Sports Illustrated has initiated a significant round of layoffs following Arena Group Holdings’ failure to fulfill a licensing payment to Authentic Brands Group, as detailed in a securities filing. The NewGuild of New York, representing approximately 80 editorial workers at the magazine, and the Sports Illustrated Union issued a statement early on Friday, expressing concerns that “possibly all” of its guild-represented staffers could be impacted by the layoffs.
The decision to lay off a substantial number of Guild-represented workers at Sports Illustrated was attributed to Authentic Brands Group revoking Arena’s license to publish the magazine. This development comes after a challenging period for Sports Illustrated during Arena Group’s stewardship, which was previously known as The Maven.
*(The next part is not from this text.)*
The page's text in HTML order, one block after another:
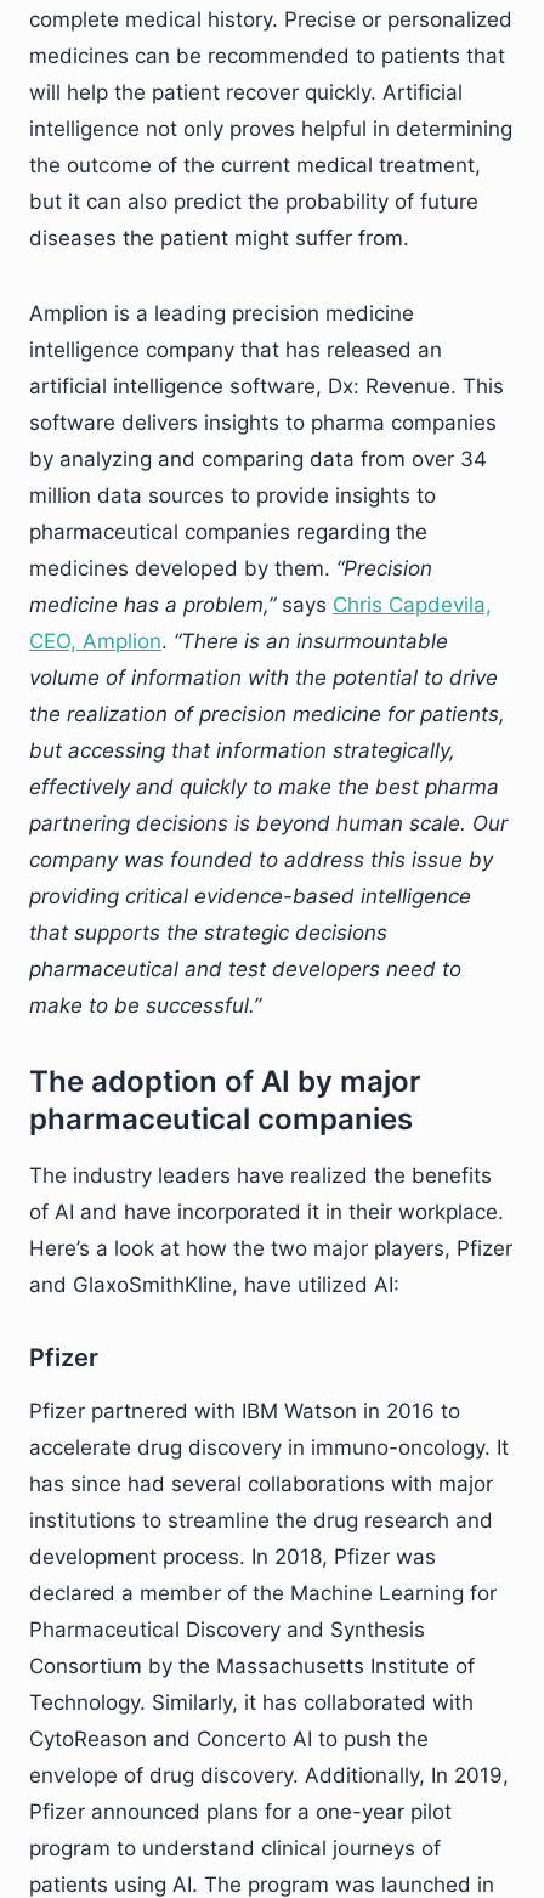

Arena Group Holdings’ failure to make a $3.75 million quarterly licensing payment to Authentic Brands Group led to the termination of the licensing agreement, as per the terms of the deal. This termination triggered a $45 million payment and prompted the company to announce a reduction of a third of its staff, including those at Sports Illustrated, with anticipated severance charges ranging from $5 million to $7 million.
The future of the magazine remains uncertain if Authentic Brands Group regains control of the publication. While ABG had previously licensed the Sports Illustrated brand for various commercial ventures, it had indicated disinterest in operating a news publication when it licensed the publication rights to Arena, then known as Maven, in 2019.
In response to these developments, Authentic Brands Group stated that the publication will persist. The company emphasized its commitment to ensuring the continued success and growth of the Sports Illustrated brand, including its editorial arm, while preserving its nearly 70-year legacy. ABG expressed confidence in the brand’s future evolution and growth to serve sports news readers, fans, and consumers, affirming its dedication to upholding the brand’s integrity.